#### INPUT MATERIAL
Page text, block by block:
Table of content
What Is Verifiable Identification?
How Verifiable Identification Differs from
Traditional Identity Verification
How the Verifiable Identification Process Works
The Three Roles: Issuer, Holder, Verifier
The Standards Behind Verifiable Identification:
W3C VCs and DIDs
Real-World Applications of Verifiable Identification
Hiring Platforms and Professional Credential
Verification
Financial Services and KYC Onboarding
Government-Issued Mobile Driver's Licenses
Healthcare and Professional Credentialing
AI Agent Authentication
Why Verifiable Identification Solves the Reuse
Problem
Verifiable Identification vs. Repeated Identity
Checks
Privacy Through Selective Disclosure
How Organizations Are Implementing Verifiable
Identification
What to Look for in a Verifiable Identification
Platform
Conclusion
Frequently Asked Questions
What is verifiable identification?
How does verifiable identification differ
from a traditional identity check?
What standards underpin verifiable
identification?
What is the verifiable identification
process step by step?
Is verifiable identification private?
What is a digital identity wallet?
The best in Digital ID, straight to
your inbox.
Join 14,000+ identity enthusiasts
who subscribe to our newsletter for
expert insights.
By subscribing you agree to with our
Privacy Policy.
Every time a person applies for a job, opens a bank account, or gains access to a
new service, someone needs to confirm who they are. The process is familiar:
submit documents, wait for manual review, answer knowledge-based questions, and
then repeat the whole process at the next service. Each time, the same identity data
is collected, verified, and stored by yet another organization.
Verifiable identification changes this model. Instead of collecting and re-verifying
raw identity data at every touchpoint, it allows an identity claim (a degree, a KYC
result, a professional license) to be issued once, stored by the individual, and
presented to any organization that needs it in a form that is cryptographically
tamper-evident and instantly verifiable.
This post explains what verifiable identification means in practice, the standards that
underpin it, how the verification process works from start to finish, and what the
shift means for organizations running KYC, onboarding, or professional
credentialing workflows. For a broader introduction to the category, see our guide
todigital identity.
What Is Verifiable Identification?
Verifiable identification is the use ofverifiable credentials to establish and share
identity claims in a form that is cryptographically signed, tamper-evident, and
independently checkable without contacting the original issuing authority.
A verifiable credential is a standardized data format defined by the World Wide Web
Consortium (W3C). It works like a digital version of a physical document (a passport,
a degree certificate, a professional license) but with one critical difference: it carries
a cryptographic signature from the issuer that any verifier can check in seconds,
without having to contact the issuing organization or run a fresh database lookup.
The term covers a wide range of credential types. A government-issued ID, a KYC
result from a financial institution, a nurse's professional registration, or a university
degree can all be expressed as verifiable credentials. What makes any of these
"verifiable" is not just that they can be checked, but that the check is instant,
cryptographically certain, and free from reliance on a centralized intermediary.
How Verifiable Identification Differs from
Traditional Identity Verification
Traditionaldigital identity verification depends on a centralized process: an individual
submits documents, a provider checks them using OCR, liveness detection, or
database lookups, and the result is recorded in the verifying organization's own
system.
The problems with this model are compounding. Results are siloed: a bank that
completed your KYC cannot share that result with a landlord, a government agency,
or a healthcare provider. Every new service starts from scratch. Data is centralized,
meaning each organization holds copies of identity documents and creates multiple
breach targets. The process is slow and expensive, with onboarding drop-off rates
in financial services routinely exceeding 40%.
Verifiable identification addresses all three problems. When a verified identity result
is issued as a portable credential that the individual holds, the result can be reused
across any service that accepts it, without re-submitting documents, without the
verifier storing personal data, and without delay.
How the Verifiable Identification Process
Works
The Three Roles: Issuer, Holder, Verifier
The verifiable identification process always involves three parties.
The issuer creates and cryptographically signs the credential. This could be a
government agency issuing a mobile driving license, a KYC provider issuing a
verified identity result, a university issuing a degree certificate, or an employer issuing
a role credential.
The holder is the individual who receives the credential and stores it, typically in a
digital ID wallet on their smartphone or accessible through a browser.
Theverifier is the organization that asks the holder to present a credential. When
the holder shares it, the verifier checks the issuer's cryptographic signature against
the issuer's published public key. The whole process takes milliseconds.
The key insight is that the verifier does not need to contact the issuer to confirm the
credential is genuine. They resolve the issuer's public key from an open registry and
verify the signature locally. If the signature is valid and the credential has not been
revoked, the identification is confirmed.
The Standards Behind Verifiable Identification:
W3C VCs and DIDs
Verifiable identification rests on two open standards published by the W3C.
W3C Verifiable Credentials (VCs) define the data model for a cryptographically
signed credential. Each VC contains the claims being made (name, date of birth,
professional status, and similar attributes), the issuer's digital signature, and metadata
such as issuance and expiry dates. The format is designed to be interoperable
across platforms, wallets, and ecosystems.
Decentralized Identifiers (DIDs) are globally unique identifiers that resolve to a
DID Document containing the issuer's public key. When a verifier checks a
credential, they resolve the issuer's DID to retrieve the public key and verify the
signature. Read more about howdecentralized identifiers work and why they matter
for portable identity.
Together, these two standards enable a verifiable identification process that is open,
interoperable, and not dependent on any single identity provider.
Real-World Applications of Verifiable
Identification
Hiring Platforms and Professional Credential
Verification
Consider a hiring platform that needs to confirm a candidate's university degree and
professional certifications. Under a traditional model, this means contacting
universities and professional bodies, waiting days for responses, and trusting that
########
Extract exactly the leading lines of the data, stopping at and including the line with "raw identity data".

WRITTEN SOLUTION |
Page text, block by block:
Table of content
What Is Verifiable Identification?
How Verifiable Identification Differs from
Traditional Identity Verification
How the Verifiable Identification Process Works
The Three Roles: Issuer, Holder, Verifier
The Standards Behind Verifiable Identification:
W3C VCs and DIDs
Real-World Applications of Verifiable Identification
Hiring Platforms and Professional Credential
Verification
Financial Services and KYC Onboarding
Government-Issued Mobile Driver's Licenses
Healthcare and Professional Credentialing
AI Agent Authentication
Why Verifiable Identification Solves the Reuse
Problem
Verifiable Identification vs. Repeated Identity
Checks
Privacy Through Selective Disclosure
How Organizations Are Implementing Verifiable
Identification
What to Look for in a Verifiable Identification
Platform
Conclusion
Frequently Asked Questions
What is verifiable identification?
How does verifiable identification differ
from a traditional identity check?
What standards underpin verifiable
identification?
What is the verifiable identification
process step by step?
Is verifiable identification private?
What is a digital identity wallet?
The best in Digital ID, straight to
your inbox.
Join 14,000+ identity enthusiasts
who subscribe to our newsletter for
expert insights.
By subscribing you agree to with our
Privacy Policy.
Every time a person applies for a job, opens a bank account, or gains access to a
new service, someone needs to confirm who they are. The process is familiar:
submit documents, wait for manual review, answer knowledge-based questions, and
then repeat the whole process at the next service. Each time, the same identity data
is collected, verified, and stored by yet another organization.
Verifiable identification changes this model. Instead of collecting and re-verifying
raw identity data at every touchpoint, it allows an identity claim (a degree, a KYC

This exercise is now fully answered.